Unlike insurance-based treatment, where diagnoses and treatment codes become part of your medical claims history, private-pay therapy offers a layer of privacy that many driven physicians find essential. What I see consistently is that this privacy allows clients to engage more openly and honestly in therapy, knowing their progress or struggles won’t be reported to third parties. This means your path to wellness remains your own confidential journey, free from documentation that could influence your professional standing.

It’s important to clarify what happens in rare legal situations. I do not report any information to medical boards unless there is a specific legal obligation, such as a court order or a credible risk of harm to self or others. These exceptions are clearly defined by law and ethical guidelines governing therapists nationwide. Outside of these circumstances, your therapy remains strictly confidential. This framework supports an environment where physicians can address burnout and mental health challenges without fear of professional consequences.

Physician wellness coordinators and peer support directors often ask how this privacy can be maintained alongside institutional requirements. The key is that private-pay therapy operates outside the insurance system that hospitals and credentialing bodies access. Since no claims or diagnostic codes are generated, there’s no electronic trail connecting therapy sessions to your professional profile. This makes private-pay therapy an ideal referral option when confidentiality is paramount.

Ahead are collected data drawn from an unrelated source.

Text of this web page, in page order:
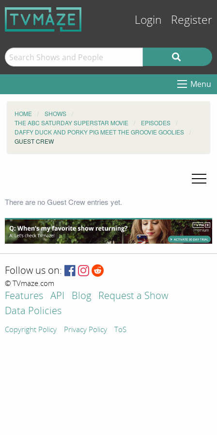
Login Register
Menu
HOME
SHOWS
THE ABC SATURDAY SUPERSTAR MOVIE
EPISODES
DAFFY DUCK AND PORKY PIG MEET THE GROOVIE GOOLIES
GUEST CREW
There are no Guest Crew entries yet.
Follow us on:
© TVmaze.com
Features API Blog
Request a Show
Data Policies
Copyright Policy Privacy Policy ToS
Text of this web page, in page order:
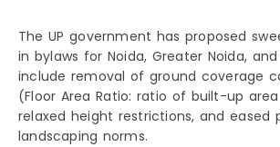
The UP government has proposed
in bylaws for Noida, Greater Noida, and
include removal of ground coverage
(Floor Area Ratio: ratio of built-up
relaxed height restrictions, and eased
landscaping norms.
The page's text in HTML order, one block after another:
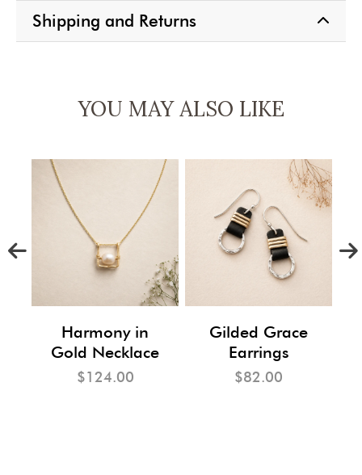
Shipping and Returns
YOU MAY ALSO LIKE
Harmony in
Gold Necklace
$124.00
Gilded Grace
Earrings
$82.00
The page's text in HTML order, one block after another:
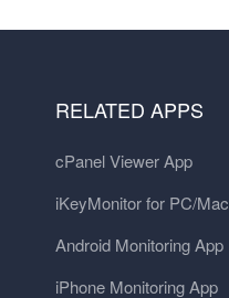
RELATED APPS
cPanel Viewer App
iKeyMonitor for PC/Mac
Android Monitoring App
iPhone Monitoring App
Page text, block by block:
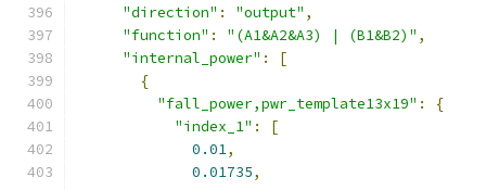
"direction" : "output" ,
"function" : "(A1&A2&A3) | (B1&B2)" ,
"internal_power" :
[
{
"fall_power,pwr_template13x19" :
{
"index_1" :
[
0.01,
0.01735,
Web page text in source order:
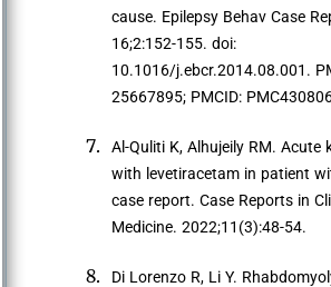
cause. Epilepsy Behav Case
16;2:152-155. doi:
10.1016/j.ebcr.2014.08.001.
25667895; PMCID:
Al-Quliti K, Alhujeily RM. Acute
with levetiracetam in patient
case report. Case Reports in
Medicine. 2022;11(3):48-54.
Di Lorenzo R, Li Y.

Ultimately, the ability to seek mental health support without risking licensure or credentialing issues can be a critical factor in a physician’s decision to pursue care. By understanding the confidentiality protections inherent in private-pay therapy, wellness program leaders can confidently recommend a referral that respects physicians’ privacy and autonomy. This approach helps create a safe space for driven physicians to heal, grow, and continue thriving in their demanding careers.

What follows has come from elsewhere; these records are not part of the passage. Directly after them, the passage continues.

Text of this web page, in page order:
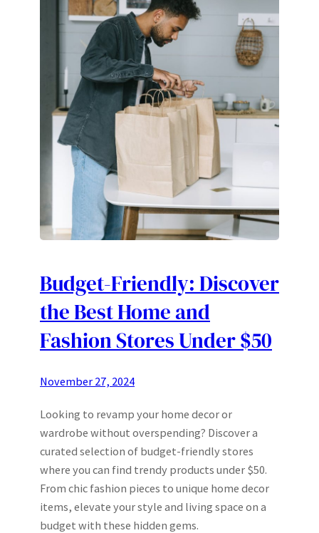
Budget-Friendly: Discover
the Best Home and
Fashion Stores Under $50
November 27, 2024
Looking to revamp your home decor or
wardrobe without overspending? Discover a
curated selection of budget-friendly stores
where you can find trendy products under $50.
From chic fashion pieces to unique home decor
items, elevate your style and living space on a
budget with these hidden gems.
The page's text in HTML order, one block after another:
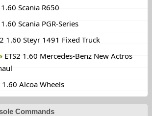
1.60 Scania R650
1.60 Scania PGR-Series
1.60 Steyr 1491 Fixed Truck
ETS2 1.60 Mercedes-Benz New Actros
1.60 Alcoa Wheels
Commands
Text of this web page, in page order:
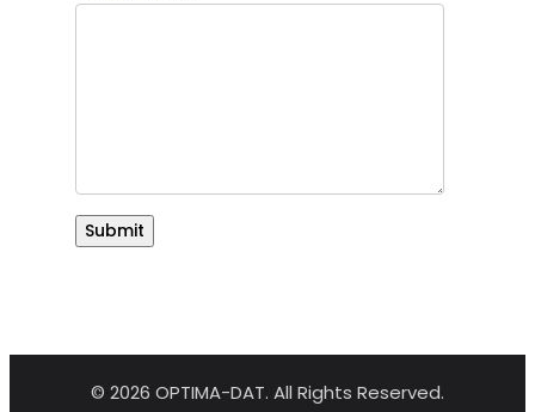
Submit
© 2026 OPTIMA-DAT. All Rights Reserved.

What Annie Addresses. Clinical Specificity

In my work with driven physicians, I see burnout that’s far beyond exhaustion. It’s the depersonalization and cynicism that creep in when the emotional toll of caregiving becomes unbearable. Physicians often describe feeling disconnected from their patients, colleagues, and even themselves. This phase of burnout isn’t just about being tired. It’s about a deep erosion of meaning and empathy that can threaten their identity and purpose as a healer.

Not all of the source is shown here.